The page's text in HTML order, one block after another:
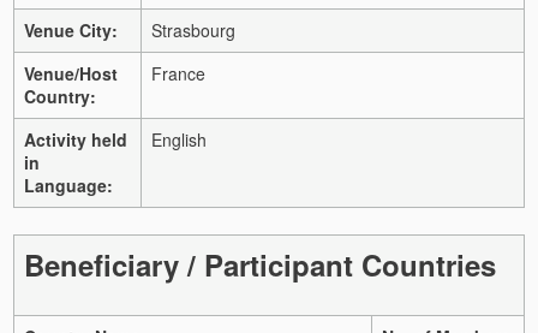
Venue City:
Strasbourg
Venue/Host
Country:
France
Activity held
in
Language:
English
Beneficiary / Participant Countries

◆ How to complete this task:
Leave the images out and transcribe the remaining data above word for word.

◆ Output below:
The page's text in HTML order, one block after another:
Venue City:
Strasbourg
Venue/Host
Country:
France
Activity held
in
Language:
English
Beneficiary / Participant Countries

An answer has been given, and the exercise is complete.